For many data scientists, whether seasoned or recently transferred from academia to industry, it can be tough to pitch, develop, and deploy a model that seems trivial, that you know has some problems, and which can certainly be better. However, if a model is going to provide some immediate and positive benefit, especially if low risk, I suggest that you deploy and reap the immediate benefits.

We’ve all been there. You’re starting a project, just getting used to the dataset and thinking though the problem and you create the simplest model you can think of, just to see how it works. I call this the “stupid model.” Perhaps it is a minimal regression model with just a couple of obvious features. Perhaps it is a time series model in which you predict that today’s value is the same as yesterday’s value. Whatever it is, it is dumb; it is unsophisticated; it is shameful. However, if this model has some utility, some incremental value to the business, you should push to prod.

Software development often adopts an agile approach: develop and release the smallest and simplest feature set that provides value, that improves the business. However, data scientists are often reluctant to adopt this same perspective. We have pride and high standards. We would rather hold back, work on it some more, and then present a superior model. I suggest that data scientist should be agile — with caveats of course.

There are few reasons behind my assertion:

Every little bit helps

If the business is asking for your help, they are probably doing so because there is huge potential value and/or they feel that are flying in the dark. Their current process might be the equivalent of a finger in the air.

If the model makes better predictions or recommendations than their current process, it has value.

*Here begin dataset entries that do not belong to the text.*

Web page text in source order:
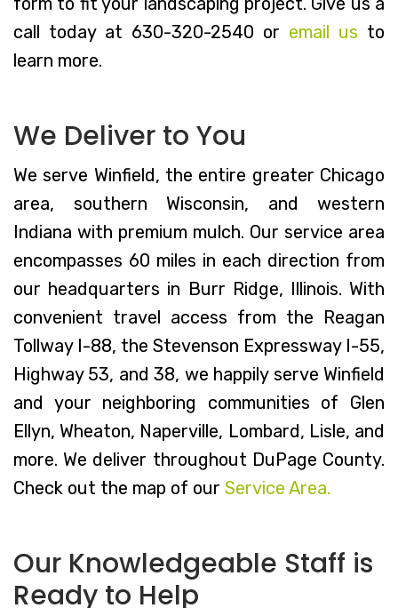
call today at 630-320-2540 or email us to
learn more.
We Deliver to You
We serve Winfield, the entire greater Chicago
area, southern Wisconsin, and western
Indiana with premium mulch. Our service area
encompasses 60 miles in each direction from
our headquarters in Burr Ridge, Illinois. With
convenient travel access from the Reagan
Tollway I-88, the Stevenson Expressway I-55,
Highway 53, and 38, we happily serve Winfield
and your neighboring communities of Glen
Ellyn, Wheaton, Naperville, Lombard, Lisle, and
more. We deliver throughout DuPage County.
Check out the map of our Service Area.
Our Knowledgeable Staff is
Ready to Help
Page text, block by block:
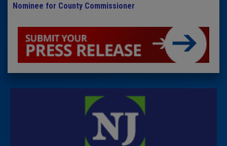
Nominee for County Commissioner
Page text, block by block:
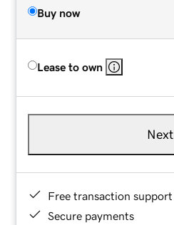
Buy now
Lease to own
Next
Free transaction support
Secure payments
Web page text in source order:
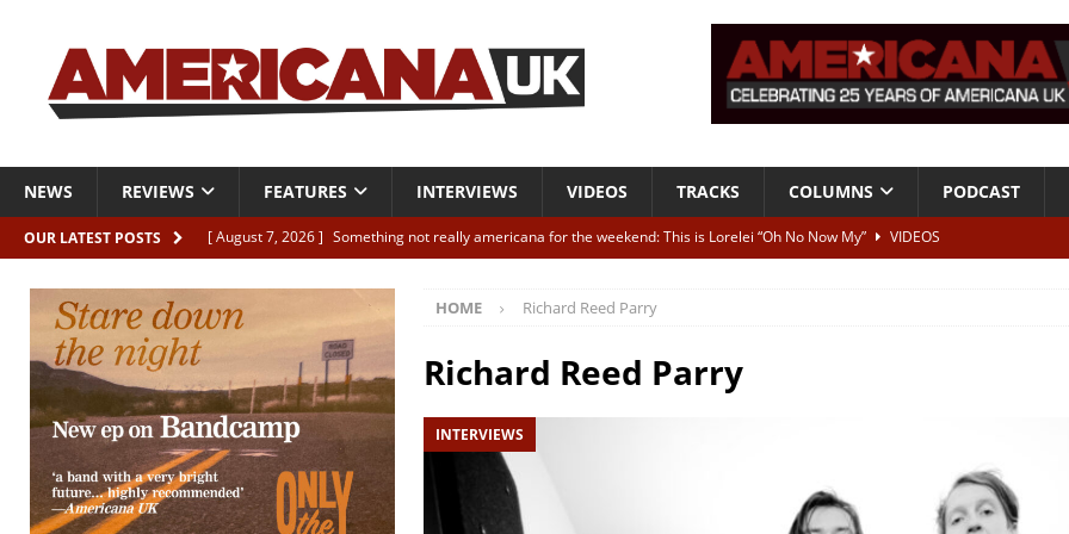
NEWS REVIEWS FEATURES INTERVIEWS VIDEOS TRACKS COLUMNS PODCAST
OUR LATEST POSTS [ August 7, 2026 ] Something not really americana for the weekend: This is Lorelei “Oh No Now My”
VIDEOS
[ August 7, 2026 ]
Margo Price “Days of Unrest”
ALBUM REVIEWS
[ August 7, 2026 ] Classic Clips: The Mavericks “Born To Be Blue” – Live at American Songwriter Studios, 2012
CLIPS
[ August 7, 2026 ]
The Wild High “Listen to The Wild High”
HOME Richard Reed Parry
Richard Reed Parry
INTERVIEWS
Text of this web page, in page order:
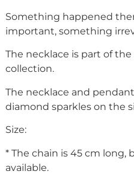
Something happened
important, something
The necklace is part of
collection.
The necklace and
diamond sparkles on the
Size:
* The chain is 45 cm long,
available.

If there is some simple model that validates their current decisions, it likely has value. Moreover, oftentimes the business will find value in a purely directional output: yes, the model agrees that we should increase (versus decrease) spending on our Facebook channel; No, the model does not recommend that we increase our monthly stock replenishment.

If the business has an existing stupid model but it is fed with an error prone, tedious, and manual process, automation itself can provide value.

It becomes real

As my former boss, Lon Binder, says “if it isn’t in prod, it doesn’t exist.” Once deployed, this becomes real and visible. You now have plenty of motivation to improve the model. This is where you should leverage your pride and standards.

Once deployed, this isn’t some broken promise that the business might have come to expect. You delivered.

The effort is in the data step

Most time and effort in a modeling project is not modeling but obtaining a satisfactory training data set — you’ve written Python scripts to call an API or complex SQL queries to query the databases, or pandas code to transform, clean, and store the data. To get to a stupid model, you did most of the work already. Clean up the queries and scripts, add a process to kick them off, monitor the flows, and you are good to go.

The start of a beautiful relationship

Simple is likely to be understood and more importantly, trusted, by the business. As I’ve written about before, a simple interpretable model, can be the basis of a strong collaboration with the business. Having them onboard with a stupid model provides the foundation upon which to rack up the complexity to more sophisticated and more abstract models that might be more performant but harder to explain.

What if I wait?

Many data scientists view model performance in the following way:

where the area under the curve (here, bars) is the potential total cumulative value, that is, the return to the business, once a model is deployed. Early versions (v0.8, v0.9) are too poor to deploy. You think: “let’s develop the model further, hide away and try some more features, try some other approaches to see whether we can improve RMSE, F1 score, or even training speed. When we are happy with it, proud to share the details, then let’s deploy” (v1.0):

Deploying at v1.0, you realize the value in red until some future time

There are two issues here:

1) if the value of early models really is positive, you maximize return to the business by deploying early:

With early deploy, you maximize value (total red area)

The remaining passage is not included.